● **What to produce**:
The answer is to be all of the data below, reproduced exactly.

◆ ◆ ◆ ◆

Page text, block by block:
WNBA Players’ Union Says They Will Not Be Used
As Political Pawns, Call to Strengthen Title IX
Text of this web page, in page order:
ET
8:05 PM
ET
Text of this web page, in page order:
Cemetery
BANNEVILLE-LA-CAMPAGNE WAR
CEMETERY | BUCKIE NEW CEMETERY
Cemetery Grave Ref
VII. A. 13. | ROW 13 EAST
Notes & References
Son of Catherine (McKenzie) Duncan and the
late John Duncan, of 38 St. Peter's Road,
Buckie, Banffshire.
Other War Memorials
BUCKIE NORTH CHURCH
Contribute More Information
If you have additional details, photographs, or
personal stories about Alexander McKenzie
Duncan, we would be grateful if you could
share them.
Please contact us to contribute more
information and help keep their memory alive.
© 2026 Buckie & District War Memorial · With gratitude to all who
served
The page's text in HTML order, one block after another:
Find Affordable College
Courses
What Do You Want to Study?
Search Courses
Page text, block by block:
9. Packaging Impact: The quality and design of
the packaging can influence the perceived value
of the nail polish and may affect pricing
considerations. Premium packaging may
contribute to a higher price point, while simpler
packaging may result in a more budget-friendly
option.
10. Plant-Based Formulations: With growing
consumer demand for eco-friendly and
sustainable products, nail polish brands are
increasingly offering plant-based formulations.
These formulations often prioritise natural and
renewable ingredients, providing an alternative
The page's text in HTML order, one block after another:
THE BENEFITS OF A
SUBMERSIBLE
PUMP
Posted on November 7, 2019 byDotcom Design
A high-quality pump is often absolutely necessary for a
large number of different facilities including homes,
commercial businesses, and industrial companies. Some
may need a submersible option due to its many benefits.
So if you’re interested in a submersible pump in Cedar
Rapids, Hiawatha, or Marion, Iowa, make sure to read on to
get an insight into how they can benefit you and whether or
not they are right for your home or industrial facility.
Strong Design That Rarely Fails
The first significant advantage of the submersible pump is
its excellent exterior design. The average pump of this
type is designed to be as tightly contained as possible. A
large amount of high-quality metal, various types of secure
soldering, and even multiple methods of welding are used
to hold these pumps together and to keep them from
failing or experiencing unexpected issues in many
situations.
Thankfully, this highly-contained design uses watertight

◆ ◆ ◆ ◆

● **Response to this task**:
Page text, block by block:
WNBA Players’ Union Says They Will Not Be Used
As Political Pawns, Call to Strengthen Title IX
Text of this web page, in page order:
ET
8:05 PM
ET
Text of this web page, in page order:
Cemetery
BANNEVILLE-LA-CAMPAGNE WAR
CEMETERY | BUCKIE NEW CEMETERY
Cemetery Grave Ref
VII. A. 13. | ROW 13 EAST
Notes & References
Son of Catherine (McKenzie) Duncan and the
late John Duncan, of 38 St. Peter's Road,
Buckie, Banffshire.
Other War Memorials
BUCKIE NORTH CHURCH
Contribute More Information
If you have additional details, photographs, or
personal stories about Alexander McKenzie
Duncan, we would be grateful if you could
share them.
Please contact us to contribute more
information and help keep their memory alive.
© 2026 Buckie & District War Memorial · With gratitude to all who
served
The page's text in HTML order, one block after another:
Find Affordable College
Courses
What Do You Want to Study?
Search Courses
Page text, block by block:
9. Packaging Impact: The quality and design of
the packaging can influence the perceived value
of the nail polish and may affect pricing
considerations. Premium packaging may
contribute to a higher price point, while simpler
packaging may result in a more budget-friendly
option.
10. Plant-Based Formulations: With growing
consumer demand for eco-friendly and
sustainable products, nail polish brands are
increasingly offering plant-based formulations.
These formulations often prioritise natural and
renewable ingredients, providing an alternative
The page's text in HTML order, one block after another:
THE BENEFITS OF A
SUBMERSIBLE
PUMP
Posted on November 7, 2019 byDotcom Design
A high-quality pump is often absolutely necessary for a
large number of different facilities including homes,
commercial businesses, and industrial companies. Some
may need a submersible option due to its many benefits.
So if you’re interested in a submersible pump in Cedar
Rapids, Hiawatha, or Marion, Iowa, make sure to read on to
get an insight into how they can benefit you and whether or
not they are right for your home or industrial facility.
Strong Design That Rarely Fails
The first significant advantage of the submersible pump is
its excellent exterior design. The average pump of this
type is designed to be as tightly contained as possible. A
large amount of high-quality metal, various types of secure
soldering, and even multiple methods of welding are used
to hold these pumps together and to keep them from
failing or experiencing unexpected issues in many
situations.
Thankfully, this highly-contained design uses watertight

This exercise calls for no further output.